If you’re wondering why I won’t just simply iterate the object, the answer is simple: because that “do something with baz” involves some async IO that would kill the second data provider. Sequential calls ensure that everybody in the architecture stays happy. Besides, I don’t actually use bar.pop(), but something like bar.splice(0, 5000) for packing more data in less remote calls and less events. bar.shift() in a situation like this is as slow as molasses in January. In an async framework, the order of the items from a TODO list is not relevant, therefore use the fastest way.

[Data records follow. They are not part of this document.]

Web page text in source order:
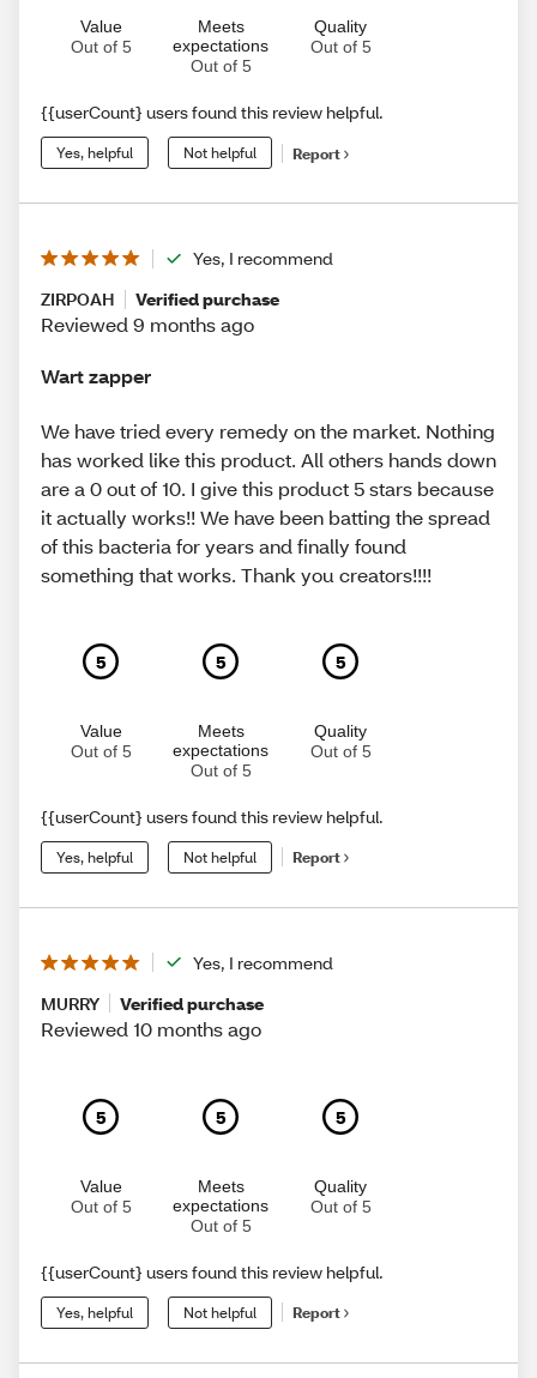
Value
Out of 5
Meets
expectations
Out of 5
Quality
Out of 5
{{userCount} users found this review helpful.
Yes, helpful Not helpful Report
Yes, I recommend
ZIRPOAH
Verified purchase
Reviewed 9 months ago
Wart zapper
We have tried every remedy on the market. Nothing
has worked like this product. All others hands down
are a 0 out of 10. I give this product 5 stars because
it actually works!! We have been batting the spread
of this bacteria for years and finally found
something that works. Thank you creators!!!!
5
Value
Out of 5
5
Meets
expectations
Out of 5
5
Quality
Out of 5
{{userCount} users found this review helpful.
Yes, helpful Not helpful Report
Yes, I recommend
MURRY
Verified purchase
Reviewed 10 months ago
5
Value
Out of 5
5
Meets
expectations
Out of 5
5
Quality
Out of 5
{{userCount} users found this review helpful.
Yes, helpful Not helpful Report
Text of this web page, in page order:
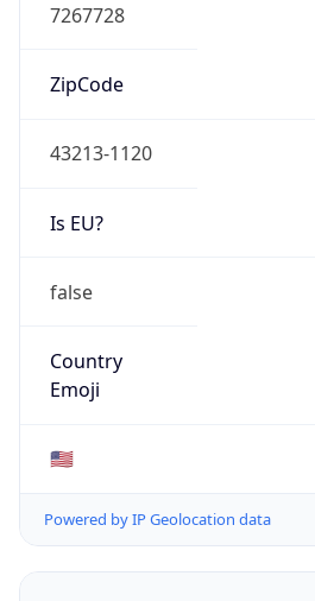
7267728
ZipCode
43213-1120
Is EU?
false
Country
Emoji
🇺🇸
Powered by IP Geolocation data
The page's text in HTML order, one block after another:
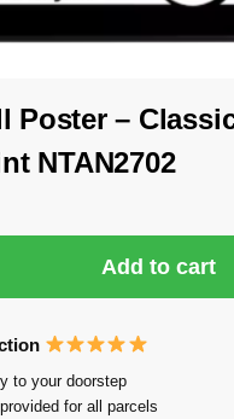
Poster –
NTAN2702
Add to cart
to your doorstep
for all parcels

If you’re still wondering why I still use a solution like this, the above technique is part of the cost associated with the start-up cost. The application fetches all the required data in RAM. Having the application to kill the event loop for 20-30 seconds before hitting the Internet pipe is negligible for a process that runs for hours or days. After the application hits the Internet, only then I can say that node is in use for the stuff where it shines. I know, before this, I listed all the wrong reasons for using node as a tool.

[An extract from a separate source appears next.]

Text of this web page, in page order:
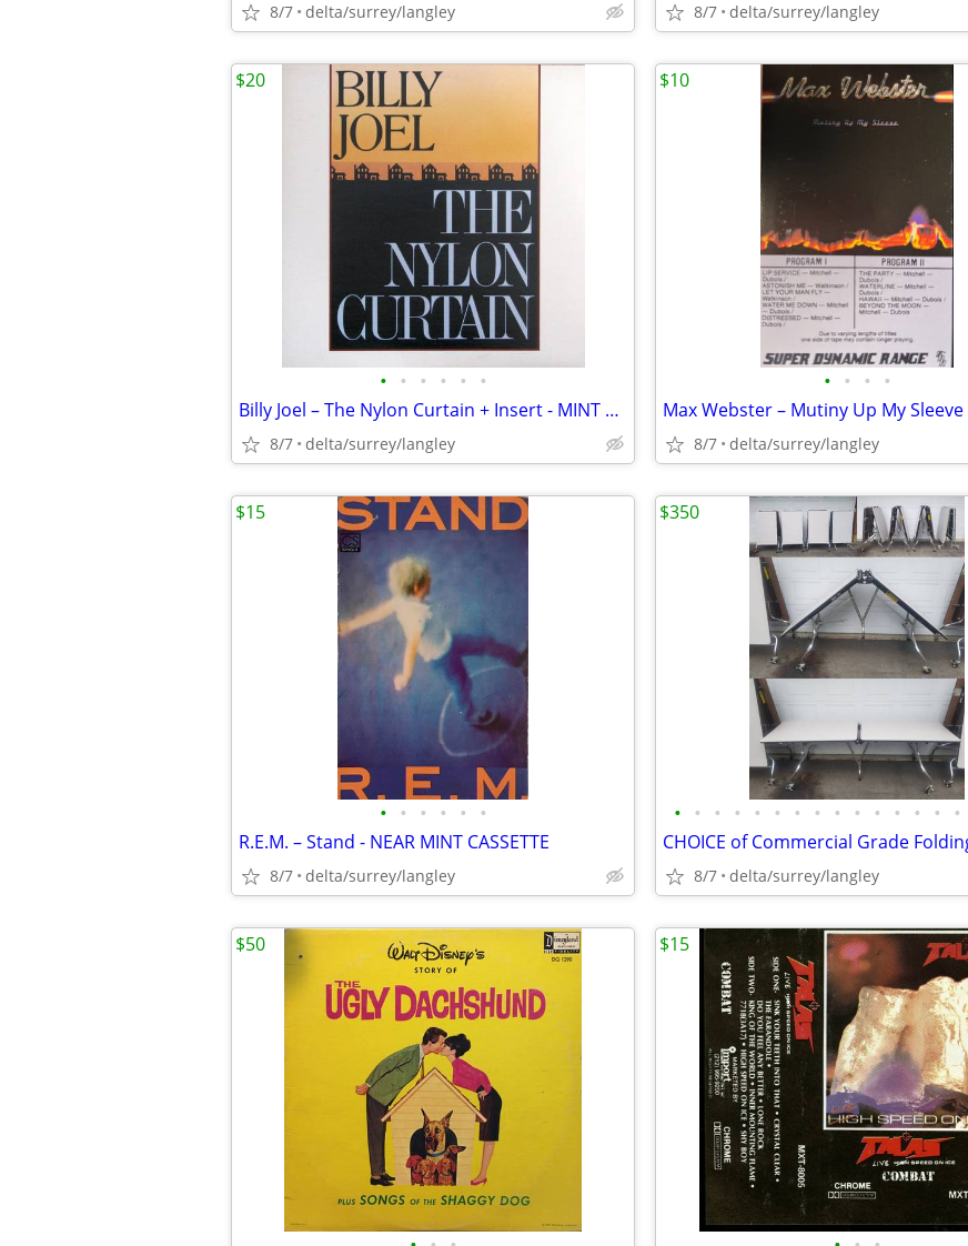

Computing file hashes with node.js

Since node.js has the shiny crypto module which binds some stuff to the openssl library, people might be tempted to compute file hashes with node.js. At least the crypto manual page shows how to do a SHA1 for a given file (mimics sha1sum). Should people do this? The answer is: NO. Some may say because it blocks the event loop. I say: because it is as slow as molasses in January. At least compared to dedicated tools.

Let’s have a look:

var filename = process.argv[2];
var crypto = require('crypto');
var fs = require('fs');
 
var shasum = crypto.createHash('sha256');
 
var s = fs.ReadStream(filename);
s.on('data', function(d) {
  shasum.update(d);
});
 
s.on('end', function() {
  var d = shasum.digest('hex');
  console.log(d + '  ' + filename);
});

time node hash.js ubuntu-10.04.3-desktop-i386.iso
208fb66dddda345aa264f7c85d011d6aeaa5588075eea6eee645fd5307ef3cac ubuntu-10.04.3-desktop-i386.iso
node hash.js ubuntu-10.04.3-desktop-i386.iso 28.92s user 0.80s system 100% cpu 29.661 total

time sha256sum ubuntu-10.04.3-desktop-i386.iso
208fb66dddda345aa264f7c85d011d6aeaa5588075eea6eee645fd5307ef3cac ubuntu-10.04.3-desktop-i386.iso
sha256sum ubuntu-10.04.3-desktop-i386.iso 4.86s user 0.21s system 99% cpu 5.093 total

time openssl dgst -sha256 ubuntu-10.04.3-desktop-i386.iso
SHA256(ubuntu-10.04.3-desktop-i386.iso)= 208fb66dddda345aa264f7c85d011d6aeaa5588075eea6eee645fd5307ef3cac
openssl dgst -sha256 ubuntu-10.04.3-desktop-i386.iso 4.40s user 0.17s system 100% cpu 4.567 total

Edit: to sum up for those with little patience:

node hash.js – 29.661s
sha256sum – 5.093s
openssl dgst -sha256 – 4.567s

/Edit

That’s a ~6.5X speed boost just by invoking openssl alone instead of binding to its library. node.js does something terribly wrong somewhere since the file I/O is not to blame for the slowness:

var filename = process.argv[2];
var fs = require('fs');
 
var s = fs.ReadStream(filename);
s.on('data', function(d) {
 
});
 
s.on('end', function() {
 
});

time node read.js ubuntu-10.04.3-desktop-i386.iso
node read.js ubuntu-10.04.3-desktop-i386.iso 0.62s user 0.60s system 106% cpu 1.148 total

This little example that I hacked together shows that using child_process.exec is pretty fine:

var exec = require('child_process').exec;
exec('/usr/bin/env openssl dgst -sha256 ' + process.argv[2], function (err, stdout, stderr) {
	if (err) {
		process.stderr.write(err.message);
	} else {
		console.log(stdout.substr(-65, 64));
	}
});

time node hash2.js ubuntu-10.04.3-desktop-i386.iso
208fb66dddda345aa264f7c85d011d6aeaa5588075eea6eee645fd5307ef3cac
node hash2.js ubuntu-10.04.3-desktop-i386.iso 4.44s user 0.19s system 100% cpu 4.630 total

So you can have your cake and eat it too. The guys with the philosophy got this one right.